YOUR TASK ▸
Your copy of the entries below should hold exactly the lines from the one containing "AUTOMOTIVE,WHEEL OFFSET" to the one containing "eligible for the Buy Box", inclusive, and no pictures.

INPUT RECORDS ▸
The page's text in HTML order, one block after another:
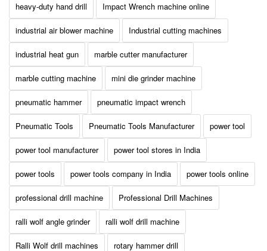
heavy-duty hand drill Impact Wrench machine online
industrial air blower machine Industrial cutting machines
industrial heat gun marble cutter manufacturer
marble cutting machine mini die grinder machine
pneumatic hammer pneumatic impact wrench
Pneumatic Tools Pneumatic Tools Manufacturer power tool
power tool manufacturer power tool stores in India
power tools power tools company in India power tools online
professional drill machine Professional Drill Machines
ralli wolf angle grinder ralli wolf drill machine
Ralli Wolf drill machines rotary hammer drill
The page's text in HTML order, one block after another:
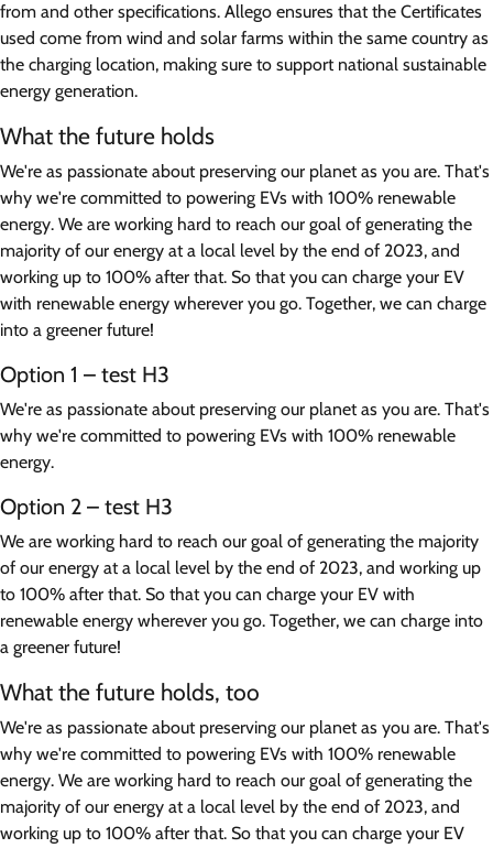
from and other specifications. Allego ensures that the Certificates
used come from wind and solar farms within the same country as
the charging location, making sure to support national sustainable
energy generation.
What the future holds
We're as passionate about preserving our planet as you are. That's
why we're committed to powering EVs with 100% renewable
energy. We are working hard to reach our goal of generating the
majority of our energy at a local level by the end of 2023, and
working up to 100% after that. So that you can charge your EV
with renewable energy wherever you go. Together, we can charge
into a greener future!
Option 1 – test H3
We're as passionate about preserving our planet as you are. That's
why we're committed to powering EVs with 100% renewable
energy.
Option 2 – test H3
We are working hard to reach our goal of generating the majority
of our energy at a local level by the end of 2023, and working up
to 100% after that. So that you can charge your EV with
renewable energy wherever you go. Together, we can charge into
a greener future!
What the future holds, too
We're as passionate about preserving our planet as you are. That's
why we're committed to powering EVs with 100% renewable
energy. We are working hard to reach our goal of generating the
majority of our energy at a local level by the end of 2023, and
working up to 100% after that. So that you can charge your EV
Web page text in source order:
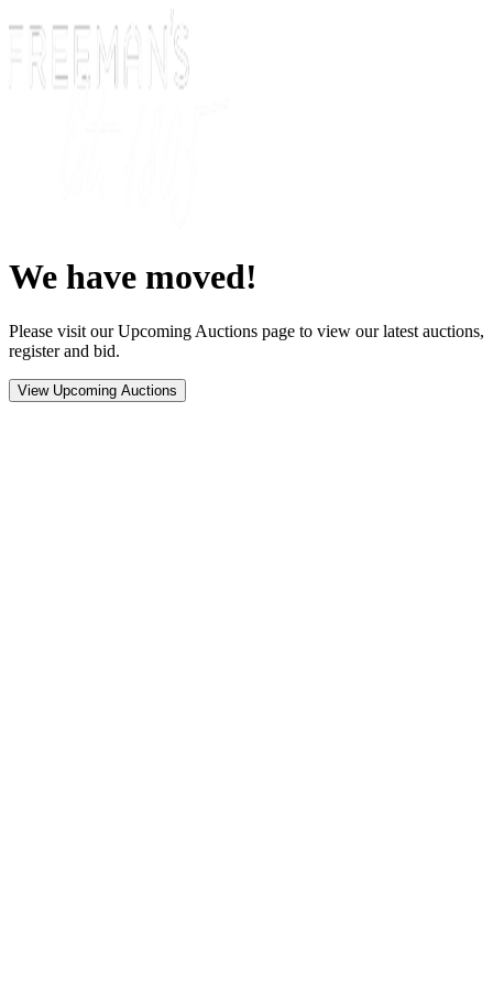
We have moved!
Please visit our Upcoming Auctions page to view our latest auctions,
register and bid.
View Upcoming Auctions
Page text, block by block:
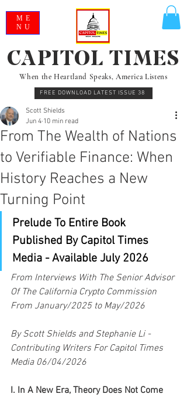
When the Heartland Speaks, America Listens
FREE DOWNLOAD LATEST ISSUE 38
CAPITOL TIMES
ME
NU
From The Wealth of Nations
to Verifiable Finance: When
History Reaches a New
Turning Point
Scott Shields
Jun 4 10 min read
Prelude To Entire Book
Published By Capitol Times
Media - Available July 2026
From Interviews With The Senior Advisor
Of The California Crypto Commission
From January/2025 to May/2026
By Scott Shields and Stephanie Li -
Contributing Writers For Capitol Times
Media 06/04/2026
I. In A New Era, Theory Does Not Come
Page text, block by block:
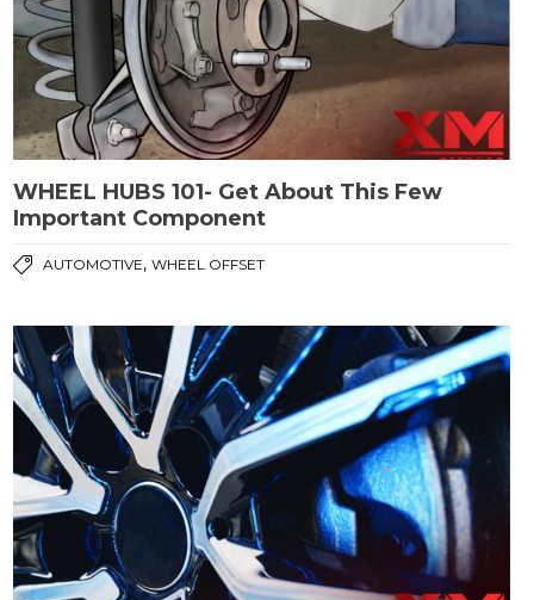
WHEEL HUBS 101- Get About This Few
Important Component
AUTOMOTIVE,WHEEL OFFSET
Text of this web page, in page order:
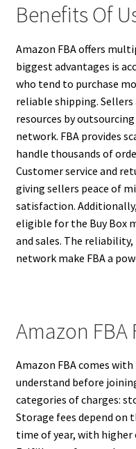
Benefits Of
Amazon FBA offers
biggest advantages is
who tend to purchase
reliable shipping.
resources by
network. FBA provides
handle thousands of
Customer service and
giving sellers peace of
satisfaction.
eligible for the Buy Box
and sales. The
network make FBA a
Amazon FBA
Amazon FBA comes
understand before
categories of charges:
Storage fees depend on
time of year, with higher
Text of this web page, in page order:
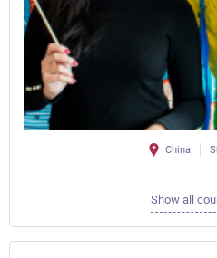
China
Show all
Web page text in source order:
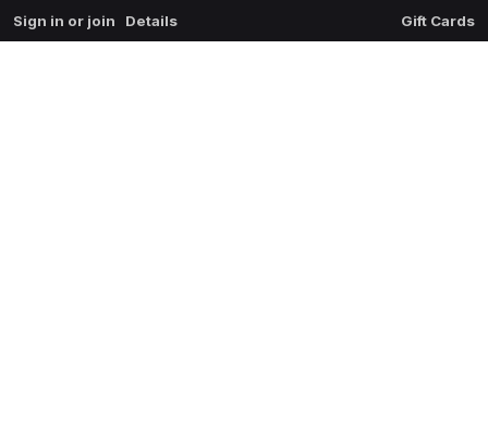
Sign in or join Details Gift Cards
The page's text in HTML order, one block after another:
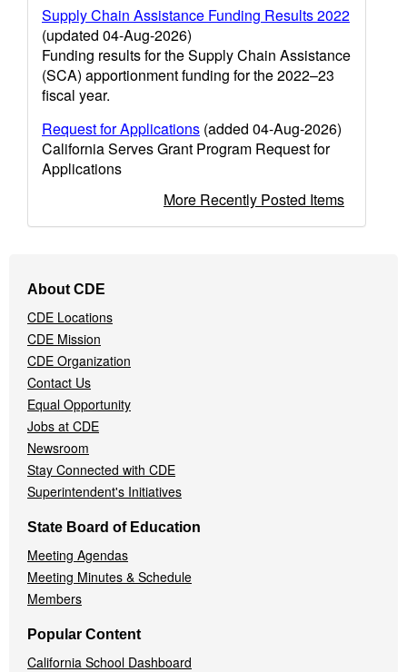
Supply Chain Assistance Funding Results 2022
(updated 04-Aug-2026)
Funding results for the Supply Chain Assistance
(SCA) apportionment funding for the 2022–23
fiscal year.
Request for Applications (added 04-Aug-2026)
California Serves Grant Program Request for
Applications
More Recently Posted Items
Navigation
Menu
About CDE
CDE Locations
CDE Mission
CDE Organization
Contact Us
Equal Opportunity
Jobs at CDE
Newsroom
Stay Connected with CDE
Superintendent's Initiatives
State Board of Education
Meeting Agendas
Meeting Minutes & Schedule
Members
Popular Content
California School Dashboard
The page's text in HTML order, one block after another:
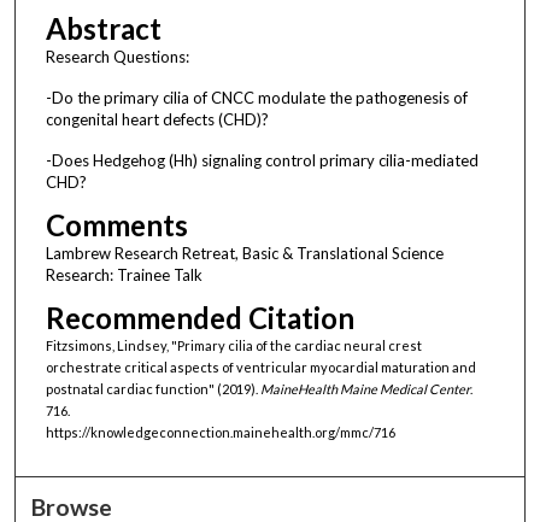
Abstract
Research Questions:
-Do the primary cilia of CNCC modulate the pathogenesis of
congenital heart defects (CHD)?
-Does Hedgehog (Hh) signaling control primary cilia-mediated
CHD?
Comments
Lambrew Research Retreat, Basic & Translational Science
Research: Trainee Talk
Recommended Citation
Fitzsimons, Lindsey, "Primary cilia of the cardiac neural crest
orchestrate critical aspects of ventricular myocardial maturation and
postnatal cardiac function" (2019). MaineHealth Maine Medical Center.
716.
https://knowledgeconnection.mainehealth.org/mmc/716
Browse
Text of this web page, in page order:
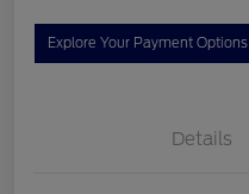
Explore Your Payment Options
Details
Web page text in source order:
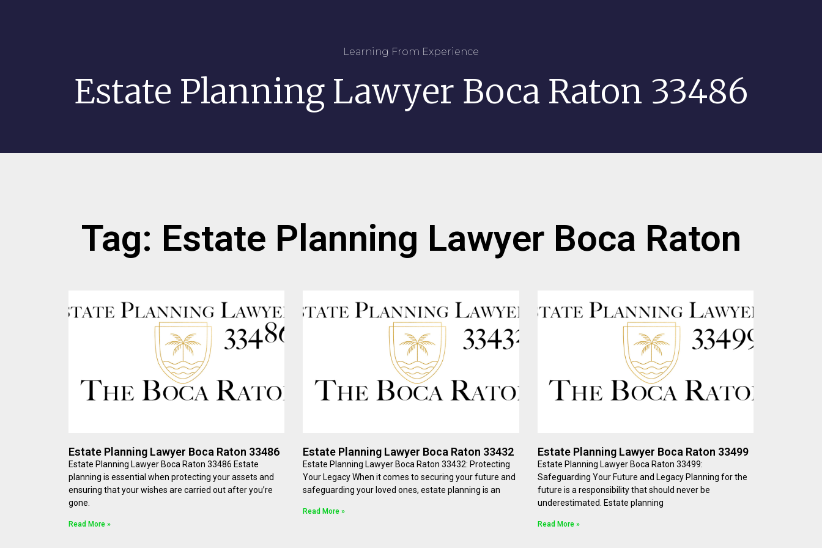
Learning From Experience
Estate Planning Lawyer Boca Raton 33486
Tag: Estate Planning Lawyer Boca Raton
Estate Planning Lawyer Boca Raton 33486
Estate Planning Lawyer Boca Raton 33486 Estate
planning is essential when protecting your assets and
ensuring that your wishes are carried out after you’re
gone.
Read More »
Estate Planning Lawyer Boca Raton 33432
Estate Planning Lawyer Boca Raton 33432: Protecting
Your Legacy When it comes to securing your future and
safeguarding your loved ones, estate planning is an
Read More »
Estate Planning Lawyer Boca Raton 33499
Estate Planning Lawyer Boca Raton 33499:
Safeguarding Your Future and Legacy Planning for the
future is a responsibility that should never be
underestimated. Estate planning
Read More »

ANSWER ▸
AUTOMOTIVE,WHEEL OFFSET
Text of this web page, in page order:
Benefits Of
Amazon FBA offers
biggest advantages is
who tend to purchase
reliable shipping.
resources by
network. FBA provides
handle thousands of
Customer service and
giving sellers peace of
satisfaction.
eligible for the Buy Box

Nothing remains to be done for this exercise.